CFLAGS="-march=athlon-xp -O3 -pipe -fomit-frame-pointer"
CHOST="i686-pc-linux-gnu"
CONFIG_PROTECT="/etc /usr/kde/2/share/config /usr/kde/3/share/config
/usr/share/config /var/qmail/control"
CONFIG_PROTECT_MASK="/etc/gconf /etc/terminfo /etc/env.d"
CXXFLAGS="-march=athlon-xp -O3 -pipe -fomit-frame-pointer"
DISTDIR="/usr/portage/distfiles"
FEATURES="autoaddcvs autoconfig ccache distlocks sandbox sfperms strict userpriv
usersandbox"
GENTOO_MIRRORS="http://gentoo.inode.at/"
MAKEOPTS="-j2"
PKGDIR="/usr/portage/packages"
PORTAGE_TMPDIR="/var/tmp"
PORTDIR="/usr/portage"
PORTDIR_OVERLAY="/usr/local/portage"
SYNC="rsync://rsync.gentoo.org/gentoo-portage"
USE="3dnow berkdb bitmap-fonts cdr crypt cups emboss encode ethereal font-server
foomaticdb fortran gdbm gif gpm gtkhtml imlib ipv6 jpeg libg++ libwww mad mikmod
mp3 mpeg mysql ncurses nls oggvorbis opengl oss pam pdflib perl png python
readline samba sdl slang ssl svga tcpd tiff truetype-fonts type1-fonts x86 xml2
xmms xv zlib"
Unset:  ASFLAGS, CBUILD, CTARGET, LANG, LC_ALL, LDFLAGS
Comment 1 andrea ferraris 2005-04-04 04:52:43 UTC 
I know that maybe I'd like to try with the oops mailing lists (I did with the englih one) and mantainers, but I'm not really fluent in russian ;-)
Comment 2 Alin Năstac (RETIRED) gentoo-dev 2005-04-04 11:04:02 UTC 
first of all, I am not an oops user - I maintain it only because no one else offered to do it.

quick hints:
 - check permissions on /var/lib/oops and /var/cache/oops
 - use tcpdump/ethereal to see if the request is carried out by the oops server

if you have any suggestions/improvements/fixups regarding this ebuild, please don't hesitate to post 'em here.
Comment 3 andrea ferraris 2005-04-04 14:03:36 UTC 
Sincerely thx for your support.
I'll try to help to solve this issue and to find more info before saying that I loose. 
In any case I think that's inappropriate that such package, www-proxy/oops-1.5.23 is marked as stable, because there are no evidence that any Gentoo user uses it (nobody in forums, neither citations) and I think that a piece of software that is not used, can't be marked as stable, because that's misleading.
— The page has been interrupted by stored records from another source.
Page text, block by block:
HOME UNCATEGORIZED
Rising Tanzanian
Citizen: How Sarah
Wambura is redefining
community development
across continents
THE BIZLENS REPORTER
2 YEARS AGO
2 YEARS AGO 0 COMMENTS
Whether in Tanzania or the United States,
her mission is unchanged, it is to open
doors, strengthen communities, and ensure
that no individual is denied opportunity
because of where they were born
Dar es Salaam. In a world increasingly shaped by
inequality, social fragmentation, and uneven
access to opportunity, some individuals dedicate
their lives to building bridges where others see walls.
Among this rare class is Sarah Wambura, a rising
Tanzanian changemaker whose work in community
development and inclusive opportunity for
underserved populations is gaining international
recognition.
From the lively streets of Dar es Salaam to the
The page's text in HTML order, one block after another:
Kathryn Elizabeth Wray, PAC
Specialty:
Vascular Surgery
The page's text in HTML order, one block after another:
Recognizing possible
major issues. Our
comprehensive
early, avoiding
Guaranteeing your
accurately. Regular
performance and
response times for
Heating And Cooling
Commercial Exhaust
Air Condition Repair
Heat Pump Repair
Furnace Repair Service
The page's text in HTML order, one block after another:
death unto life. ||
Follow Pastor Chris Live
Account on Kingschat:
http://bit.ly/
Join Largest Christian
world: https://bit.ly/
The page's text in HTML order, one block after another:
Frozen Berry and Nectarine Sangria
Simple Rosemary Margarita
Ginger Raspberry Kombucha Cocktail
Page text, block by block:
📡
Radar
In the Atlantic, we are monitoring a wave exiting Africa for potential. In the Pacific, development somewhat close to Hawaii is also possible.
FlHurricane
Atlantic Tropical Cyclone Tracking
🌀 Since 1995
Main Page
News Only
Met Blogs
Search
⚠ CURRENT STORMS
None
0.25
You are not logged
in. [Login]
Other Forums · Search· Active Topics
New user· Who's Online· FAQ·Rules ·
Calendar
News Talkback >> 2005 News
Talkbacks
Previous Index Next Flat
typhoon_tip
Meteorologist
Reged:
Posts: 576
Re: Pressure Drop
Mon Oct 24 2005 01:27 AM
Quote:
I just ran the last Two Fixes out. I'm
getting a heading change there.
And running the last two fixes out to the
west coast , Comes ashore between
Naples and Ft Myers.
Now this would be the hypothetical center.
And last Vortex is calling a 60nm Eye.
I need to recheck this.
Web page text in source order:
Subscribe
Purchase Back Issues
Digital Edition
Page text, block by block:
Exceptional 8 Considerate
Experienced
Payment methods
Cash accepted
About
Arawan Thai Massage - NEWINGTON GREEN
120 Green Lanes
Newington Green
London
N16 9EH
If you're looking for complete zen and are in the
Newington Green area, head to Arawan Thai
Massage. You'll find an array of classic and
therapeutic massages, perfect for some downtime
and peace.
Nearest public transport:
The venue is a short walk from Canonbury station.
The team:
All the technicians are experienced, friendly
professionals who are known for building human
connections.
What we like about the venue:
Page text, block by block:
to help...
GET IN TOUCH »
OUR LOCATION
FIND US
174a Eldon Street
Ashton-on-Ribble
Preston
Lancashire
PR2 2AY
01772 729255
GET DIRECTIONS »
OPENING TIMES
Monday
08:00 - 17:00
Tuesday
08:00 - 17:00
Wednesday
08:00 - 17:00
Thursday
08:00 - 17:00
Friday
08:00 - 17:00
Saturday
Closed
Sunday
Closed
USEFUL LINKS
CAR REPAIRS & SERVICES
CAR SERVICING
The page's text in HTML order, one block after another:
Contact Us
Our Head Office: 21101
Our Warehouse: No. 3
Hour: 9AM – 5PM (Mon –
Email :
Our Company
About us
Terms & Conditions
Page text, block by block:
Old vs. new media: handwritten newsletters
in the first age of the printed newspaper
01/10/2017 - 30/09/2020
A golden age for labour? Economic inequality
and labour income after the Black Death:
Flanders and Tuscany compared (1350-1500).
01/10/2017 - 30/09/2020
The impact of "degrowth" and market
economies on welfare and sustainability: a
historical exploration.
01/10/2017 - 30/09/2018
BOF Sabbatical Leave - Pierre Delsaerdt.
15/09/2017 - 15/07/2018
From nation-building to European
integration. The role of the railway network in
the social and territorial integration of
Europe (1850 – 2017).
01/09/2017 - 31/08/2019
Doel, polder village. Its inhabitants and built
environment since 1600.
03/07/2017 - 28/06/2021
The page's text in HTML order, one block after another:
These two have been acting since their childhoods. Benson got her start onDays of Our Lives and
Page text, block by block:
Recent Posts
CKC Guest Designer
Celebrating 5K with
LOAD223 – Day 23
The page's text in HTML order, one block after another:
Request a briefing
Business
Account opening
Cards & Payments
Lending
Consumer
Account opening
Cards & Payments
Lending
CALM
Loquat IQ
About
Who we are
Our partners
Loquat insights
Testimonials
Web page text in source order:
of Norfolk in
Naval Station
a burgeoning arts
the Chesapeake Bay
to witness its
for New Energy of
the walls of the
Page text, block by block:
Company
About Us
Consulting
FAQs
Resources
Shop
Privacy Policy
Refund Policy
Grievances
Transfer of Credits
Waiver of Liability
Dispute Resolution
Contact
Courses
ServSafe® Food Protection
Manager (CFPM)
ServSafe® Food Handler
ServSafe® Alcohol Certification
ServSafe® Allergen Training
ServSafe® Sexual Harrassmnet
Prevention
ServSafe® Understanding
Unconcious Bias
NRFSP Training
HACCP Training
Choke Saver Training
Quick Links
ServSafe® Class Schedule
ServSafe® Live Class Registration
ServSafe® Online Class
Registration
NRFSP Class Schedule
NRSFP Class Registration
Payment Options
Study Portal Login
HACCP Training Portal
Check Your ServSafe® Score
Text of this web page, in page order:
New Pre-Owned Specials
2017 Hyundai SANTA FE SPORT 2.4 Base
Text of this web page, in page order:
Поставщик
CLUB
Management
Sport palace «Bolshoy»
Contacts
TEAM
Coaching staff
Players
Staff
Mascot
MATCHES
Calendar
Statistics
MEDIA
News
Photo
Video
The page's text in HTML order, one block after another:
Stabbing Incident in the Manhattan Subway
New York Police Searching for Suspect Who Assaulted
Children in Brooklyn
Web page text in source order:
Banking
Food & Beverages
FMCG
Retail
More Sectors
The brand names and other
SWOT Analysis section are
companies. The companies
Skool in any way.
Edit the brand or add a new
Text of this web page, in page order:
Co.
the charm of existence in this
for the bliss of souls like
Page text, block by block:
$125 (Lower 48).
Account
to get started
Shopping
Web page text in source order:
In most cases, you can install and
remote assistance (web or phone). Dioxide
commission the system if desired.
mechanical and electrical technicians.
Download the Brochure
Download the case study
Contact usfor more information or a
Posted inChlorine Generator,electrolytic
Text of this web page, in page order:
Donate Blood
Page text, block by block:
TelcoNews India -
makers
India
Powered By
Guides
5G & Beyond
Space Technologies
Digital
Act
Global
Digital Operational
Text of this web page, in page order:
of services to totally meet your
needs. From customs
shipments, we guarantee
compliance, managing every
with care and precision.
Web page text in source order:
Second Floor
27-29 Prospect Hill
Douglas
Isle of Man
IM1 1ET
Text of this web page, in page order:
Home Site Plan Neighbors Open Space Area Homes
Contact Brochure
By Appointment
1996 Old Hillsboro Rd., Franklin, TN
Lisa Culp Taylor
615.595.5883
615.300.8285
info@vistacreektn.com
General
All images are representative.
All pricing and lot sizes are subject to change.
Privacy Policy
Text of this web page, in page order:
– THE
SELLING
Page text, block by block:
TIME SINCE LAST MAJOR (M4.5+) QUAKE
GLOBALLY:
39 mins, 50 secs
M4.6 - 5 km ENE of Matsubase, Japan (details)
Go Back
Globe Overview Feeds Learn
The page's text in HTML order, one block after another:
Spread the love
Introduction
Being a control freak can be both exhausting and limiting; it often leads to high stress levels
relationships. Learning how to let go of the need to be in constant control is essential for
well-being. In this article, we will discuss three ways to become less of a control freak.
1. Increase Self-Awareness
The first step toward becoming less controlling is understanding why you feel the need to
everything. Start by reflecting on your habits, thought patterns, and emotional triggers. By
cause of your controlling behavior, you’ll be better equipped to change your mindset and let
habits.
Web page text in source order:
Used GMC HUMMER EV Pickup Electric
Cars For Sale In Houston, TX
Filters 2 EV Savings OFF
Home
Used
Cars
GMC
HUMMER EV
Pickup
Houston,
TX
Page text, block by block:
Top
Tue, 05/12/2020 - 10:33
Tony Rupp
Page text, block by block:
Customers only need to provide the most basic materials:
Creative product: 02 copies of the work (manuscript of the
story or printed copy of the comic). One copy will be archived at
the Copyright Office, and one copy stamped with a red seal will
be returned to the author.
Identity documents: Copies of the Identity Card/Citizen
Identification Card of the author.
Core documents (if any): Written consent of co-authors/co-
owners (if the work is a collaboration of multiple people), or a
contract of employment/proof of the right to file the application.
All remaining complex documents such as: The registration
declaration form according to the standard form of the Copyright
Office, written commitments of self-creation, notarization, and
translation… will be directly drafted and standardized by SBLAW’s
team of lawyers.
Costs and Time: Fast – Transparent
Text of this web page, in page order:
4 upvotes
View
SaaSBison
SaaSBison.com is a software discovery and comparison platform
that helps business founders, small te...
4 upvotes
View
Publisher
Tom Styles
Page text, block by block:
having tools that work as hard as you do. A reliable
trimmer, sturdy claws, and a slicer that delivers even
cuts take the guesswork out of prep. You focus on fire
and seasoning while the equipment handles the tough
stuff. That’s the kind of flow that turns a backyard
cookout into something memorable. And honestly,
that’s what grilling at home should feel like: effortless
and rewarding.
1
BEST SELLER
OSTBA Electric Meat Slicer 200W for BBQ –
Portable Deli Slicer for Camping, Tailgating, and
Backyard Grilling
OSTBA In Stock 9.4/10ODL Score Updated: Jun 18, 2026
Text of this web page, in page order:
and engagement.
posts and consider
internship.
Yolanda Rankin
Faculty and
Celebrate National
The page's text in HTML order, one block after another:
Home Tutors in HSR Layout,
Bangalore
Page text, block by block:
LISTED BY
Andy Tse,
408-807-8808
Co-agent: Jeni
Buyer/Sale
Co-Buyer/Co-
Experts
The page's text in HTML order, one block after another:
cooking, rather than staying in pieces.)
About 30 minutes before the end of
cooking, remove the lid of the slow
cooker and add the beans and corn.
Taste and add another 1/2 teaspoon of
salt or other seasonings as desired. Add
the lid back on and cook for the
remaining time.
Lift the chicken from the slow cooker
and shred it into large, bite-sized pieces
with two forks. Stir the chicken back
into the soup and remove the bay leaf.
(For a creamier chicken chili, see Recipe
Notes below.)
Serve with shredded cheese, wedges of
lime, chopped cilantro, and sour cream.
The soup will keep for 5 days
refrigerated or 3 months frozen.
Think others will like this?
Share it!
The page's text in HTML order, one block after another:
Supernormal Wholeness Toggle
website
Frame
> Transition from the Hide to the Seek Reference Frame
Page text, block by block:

If I'm wrong, let me know. If I'm right, please, mark it at least as masked if not hard masked.
Comment 4 Alin Năstac (RETIRED) gentoo-dev 2005-04-04 14:25:37 UTC 
I've marked stable because the old stable version was broken. Unfortunately we need to make compromises - gentooers expects from stable ebuilds to be at least compilable.

Anyway, given the oldness of the last release, it should be stable as a mountain :)
Comment 5 andrea ferraris 2005-04-04 14:45:50 UTC 
Do you suggest to downgrade my Gentoo to version 1.0, with kernel 2.0 or 2.2? ;-) Once upon a time there was an oops www-proxy server stable on Linux (also if it seems that was really better on Solaris with its threads), once upon a time. Now, if I'm the only Gentoo oops user and if I have trouble with it, I think that maybe could be better to mark oops on x86 as testing (~x86). In my last message I was wrong when I wrote "masked or hard masked", I have had been say
"testing or masked". The problem is that I have problems not only with the russian, but also with english. Now (local time 23:40) I can't try, because I don't have the server here. Tomorrow will be a better day.
Comment 6 Alin Năstac (RETIRED) gentoo-dev 2005-04-04 15:00:49 UTC 
I would mark it as testing/masked if I have some hard evidence that the basic functionality is broken. 
Until now I failed in this quest. I've tested the default oops installation accessing www.google.com, www.comune.cossato.bi.it and many other urls without a single positive results (read as failed to reproduce). 
This reply is posted using oops as proxy!
Comment 7 andrea ferraris 2005-04-05 09:42:39 UTC 
IT WORKS!!!! IT WORKS!!!! It was enough to install on GeNToo ;-)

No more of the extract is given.